Market conditions for the Japanese Yen are currently fragile, facing downward pressure due to a combination of factors including a potentially deteriorating fiscal outlook, upcoming Bank of Japan policy decisions, and political uncertainty surrounding a snap election. The Yen is struggling despite positive export data. Traders remain vigilant about potential intervention.
- The Japanese Yen slipped past 158.5 per dollar.
- Prime Minister Sanae Takaichi called a snap election and proposed looser fiscal measures, including eliminating the 8% sales tax on food.
- The BOJ is widely expected to hold its policy rate steady at 0.75% following December’s rate hike.
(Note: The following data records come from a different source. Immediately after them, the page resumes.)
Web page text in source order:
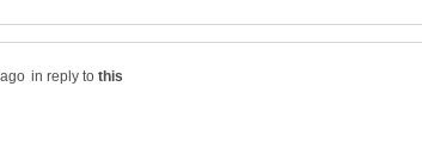
in reply to
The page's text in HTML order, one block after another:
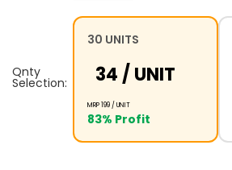
Qnty
Selection:
30 UNITS
₹34 / UNIT
MRP ₹199 / UNIT
83% Profit
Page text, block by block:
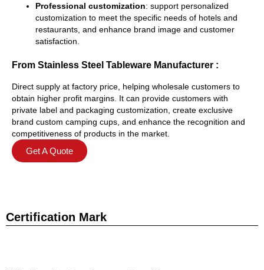
Professional customization: support personalized
customization to meet the specific needs of hotels and
restaurants, and enhance brand image and customer
satisfaction.
From Stainless Steel Tableware Manufacturer :
Direct supply at factory price, helping wholesale customers to
obtain higher profit margins. It can provide customers with
private label and packaging customization, create exclusive
brand custom camping cups, and enhance the recognition and
competitiveness of products in the market.
Get A Quote
Certification Mark
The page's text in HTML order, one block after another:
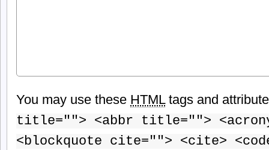
You may use these HTMLtags and
title=""> <abbr title="">
<blockquote cite=""> <cite>
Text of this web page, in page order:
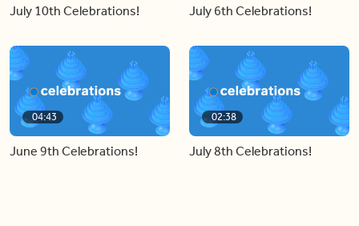
July 10th Celebrations! July 6th Celebrations!
04:43
June 9th Celebrations!
02:38
July 8th Celebrations!
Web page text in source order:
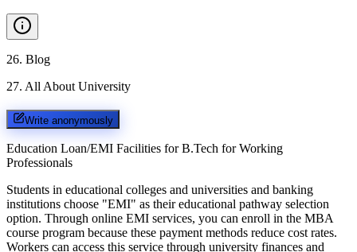
26. Blog
27. All About University
Write anonymously
Education Loan/EMI Facilities for B.Tech for Working
Professionals
Students in educational colleges and universities and banking
institutions choose "EMI" as their educational pathway selection
option. Through online EMI services, you can enroll in the MBA
course program because these payment methods reduce cost rates.
Workers can access this service through university finances and
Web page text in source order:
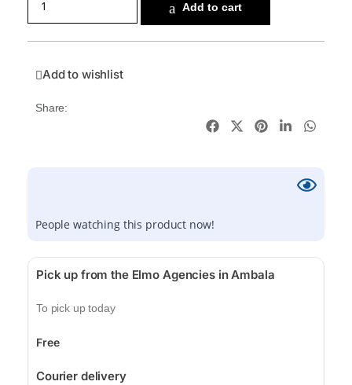
Add to cart
Add to wishlist
Share:
People watching this product now!
Pick up from the Elmo Agencies in Ambala
To pick up today
Free
Courier delivery
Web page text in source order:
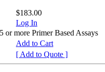
$183.00
Log In
more Primer Based Assays
Add to Cart
[ Add to Quote ]
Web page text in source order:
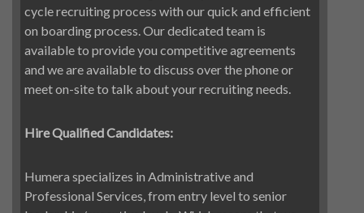
cycle recruiting process with our quick and efficient
on boarding process. Our dedicated team is
available to provide you competitive agreements
and we are available to discuss over the phone or
meet on-site to talk about your recruiting needs.
Hire Qualified Candidates:
Humera specializes in Administrative and
Professional Services, from entry level to senior
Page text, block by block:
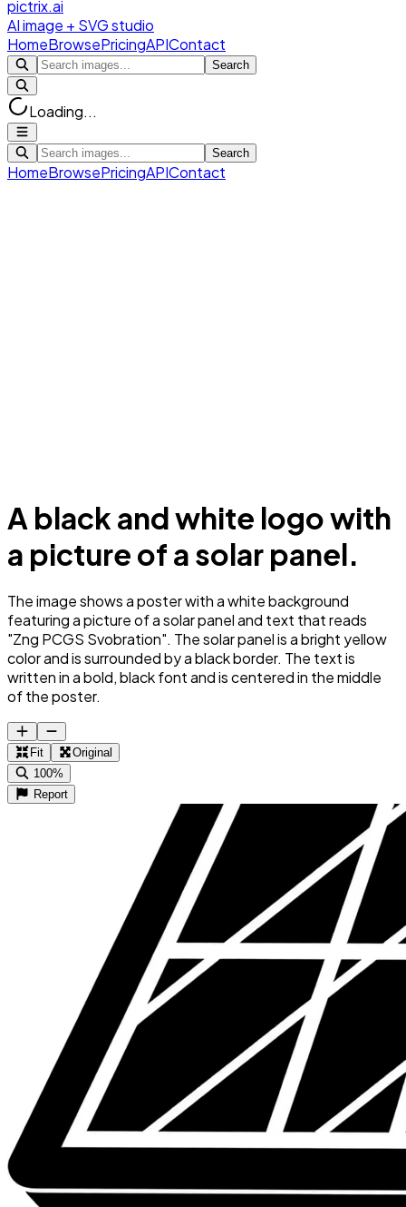
pictrix.ai
AI image + SVG studio
HomeBrowsePricingAPIContact
Search
Loading...
Search
HomeBrowsePricingAPIContact
A black and white logo with
a picture of a solar panel.
The image shows a poster with a white background
featuring a picture of a solar panel and text that reads
"Zng PCGS Svobration". The solar panel is a bright yellow
color and is surrounded by a black border. The text is
written in a bold, black font and is centered in the middle
of the poster.
Fit
Original
100%
Report
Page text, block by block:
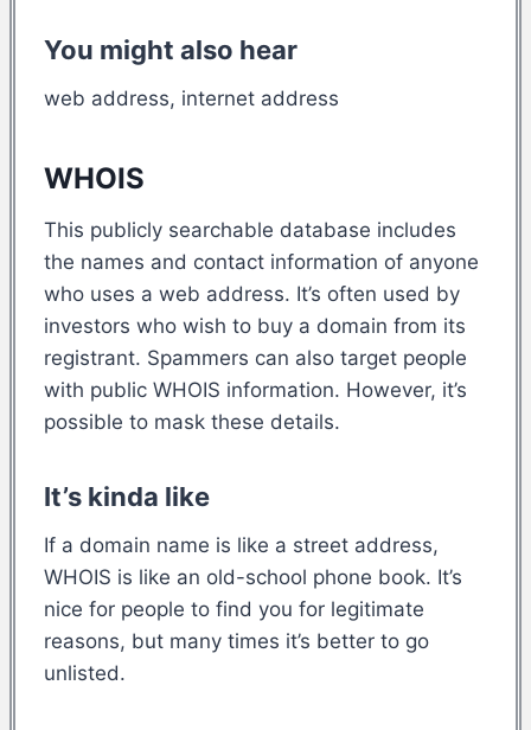
You might also hear
web address, internet address
WHOIS
This publicly searchable database includes
the names and contact information of anyone
who uses a web address. It’s often used by
investors who wish to buy a domain from its
registrant. Spammers can also target people
with public WHOIS information. However, it’s
possible to mask these details.
It’s kinda like
If a domain name is like a street address,
WHOIS is like an old-school phone book. It’s
nice for people to find you for legitimate
reasons, but many times it’s better to go
unlisted.
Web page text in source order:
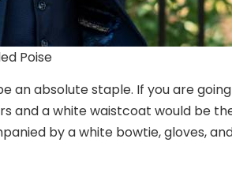
Poise
an absolute staple. If you are
and a white waistcoat would be
by a white bowtie, gloves,
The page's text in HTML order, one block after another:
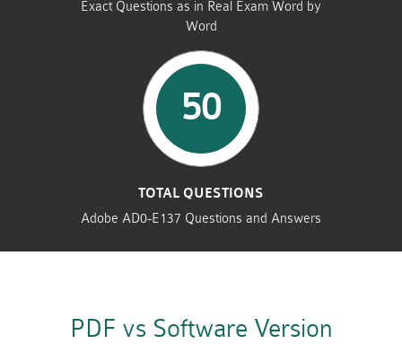
Exact Questions as in Real Exam Word by
Word
50
TOTAL QUESTIONS
Adobe AD0-E137 Questions and Answers
PDF vs Software Version
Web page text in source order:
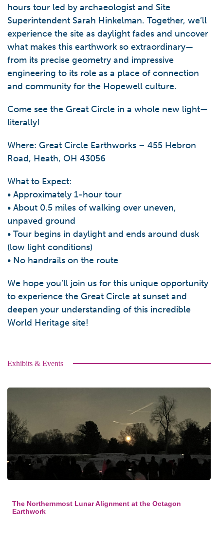
hours tour led by archaeologist and Site
Superintendent Sarah Hinkelman. Together, we’ll
experience the site as daylight fades and uncover
what makes this earthwork so extraordinary—
from its precise geometry and impressive
engineering to its role as a place of connection
and community for the Hopewell culture.
Come see the Great Circle in a whole new light—
literally!
Where: Great Circle Earthworks – 455 Hebron
Road, Heath, OH 43056
What to Expect:
• Approximately 1-hour tour
• About 0.5 miles of walking over uneven,
unpaved ground
• Tour begins in daylight and ends around dusk
(low light conditions)
• No handrails on the route
We hope you’ll join us for this unique opportunity
to experience the Great Circle at sunset and
deepen your understanding of this incredible
World Heritage site!
Exhibits & Events
The Northernmost Lunar Alignment at the Octagon
Earthwork
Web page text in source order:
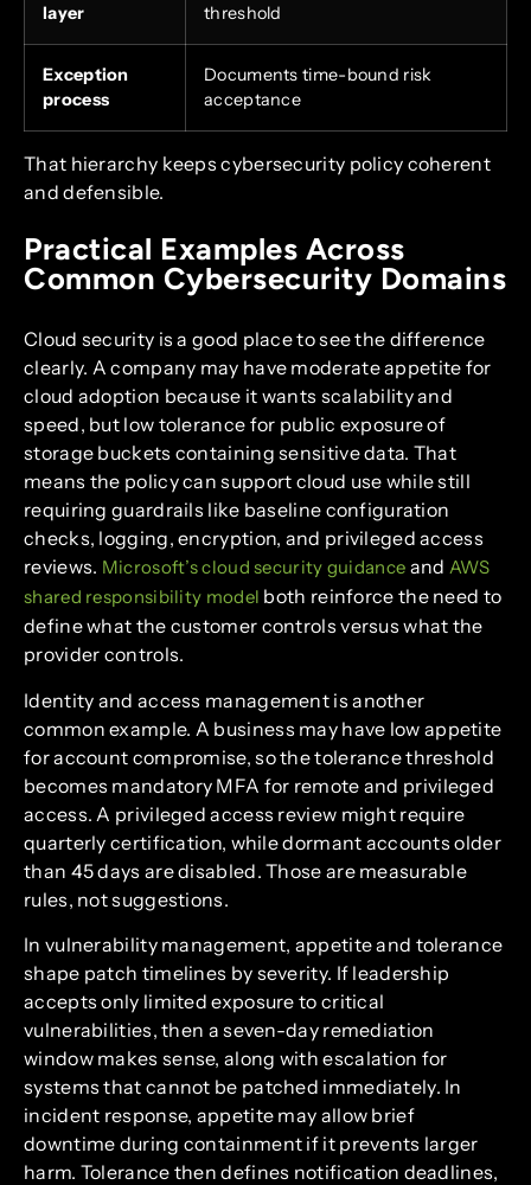
layer
threshold
Exception
process
Documents time-bound risk
acceptance
That hierarchy keeps cybersecurity policy coherent
and defensible.
Practical Examples Across
Common Cybersecurity Domains
Cloud security is a good place to see the difference
clearly. A company may have moderate appetite for
cloud adoption because it wants scalability and
speed, but low tolerance for public exposure of
storage buckets containing sensitive data. That
means the policy can support cloud use while still
requiring guardrails like baseline configuration
checks, logging, encryption, and privileged access
reviews. Microsoft’s cloud security guidance and AWS
shared responsibility model both reinforce the need to
define what the customer controls versus what the
provider controls.
Identity and access management is another
common example. A business may have low appetite
for account compromise, so the tolerance threshold
becomes mandatory MFA for remote and privileged
access. A privileged access review might require
quarterly certification, while dormant accounts older
than 45 days are disabled. Those are measurable
rules, not suggestions.
In vulnerability management, appetite and tolerance
shape patch timelines by severity. If leadership
accepts only limited exposure to critical
vulnerabilities, then a seven-day remediation
window makes sense, along with escalation for
systems that cannot be patched immediately. In
incident response, appetite may allow brief
downtime during containment if it prevents larger
harm. Tolerance then defines notification deadlines,
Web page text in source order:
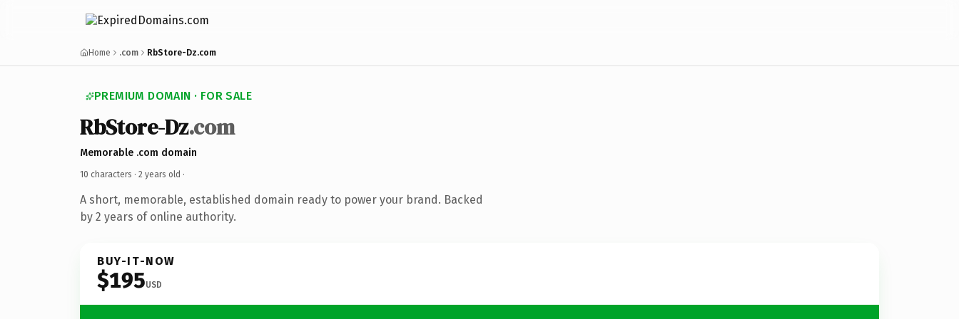
Home .com RbStore-Dz.com
PREMIUM DOMAIN · FOR SALE
RbStore-Dz.com
Memorable .com domain
10 characters · 2 years old ·
A short, memorable, established domain ready to power your brand. Backed
by 2 years of online authority.
BUY-IT-NOW
$195USD
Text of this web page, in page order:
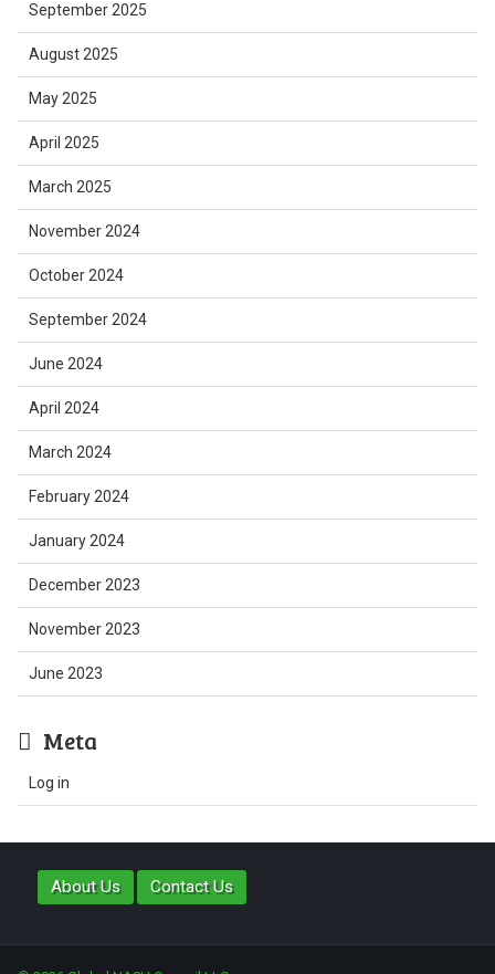
September 2025
August 2025
May 2025
April 2025
March 2025
November 2024
October 2024
September 2024
June 2024
April 2024
March 2024
February 2024
January 2024
December 2023
November 2023
June 2023
Meta
Log in
About Us Contact Us
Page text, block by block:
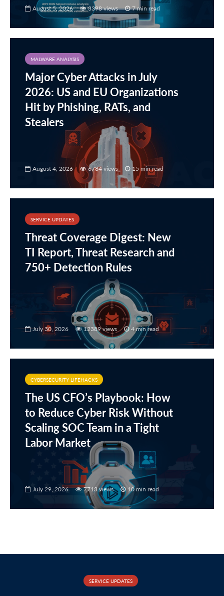
August 5, 2026 3398 views 7 min read
MALWARE ANALYSIS
Major Cyber Attacks in July
2026: US and EU Organizations
Hit by Phishing, RATs, and
Stealers
August 4, 2026 6784 views 15 min read
SERVICE UPDATES
Threat Coverage Digest: New
TI Report, Threat Research and
750+ Detection Rules
July 30, 2026 12389 views 4 min read
CYBERSECURITY LIFEHACKS
The US CFO’s Playbook: How
to Reduce Cyber Risk Without
Scaling SOC Team in a Tight
Labor Market
July 29, 2026 7713 views 10 min read
SERVICE UPDATES
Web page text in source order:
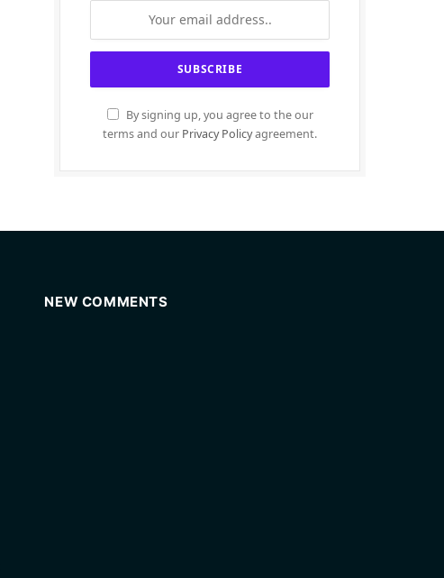
By signing up, you agree to the our
terms and our Privacy Policyagreement.
NEW COMMENTS
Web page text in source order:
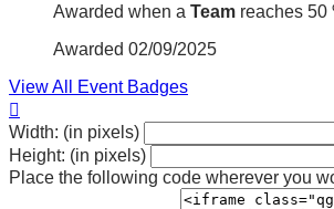
Awarded when a Team reaches 50
Awarded 02/09/2025
View All Event Badges

Width: (in pixels)
Height: (in pixels)
Place the following code wherever you
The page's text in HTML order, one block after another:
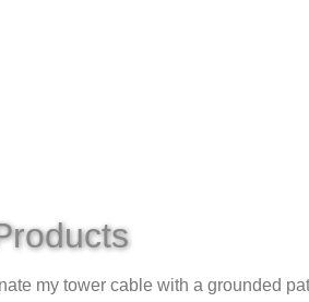
my tower cable with a grounded

- Traders are alert to potential yen intervention due to concerns about the impact of a weaker currency on domestic inflation.
- Japan’s exports rose for a fourth consecutive month in December to a record level.
- Full-year exports also increased in 2025, even as shipments to the US fell.
- USD/JPY tested one-week highs, at 158.87.
- An ambiguous stance by BoJ Governor Ueda regarding further monetary tightening is likely to send the Yen on a tailspin.
The confluence of political decisions, fiscal concerns, and central bank policy expectations paints a complicated picture for the Yen. While export figures indicate some strength in the Japanese economy, the overall sentiment suggests vulnerability. A focus on fiscal easing and the potential for unchanged monetary policy could continue to weigh on the currency.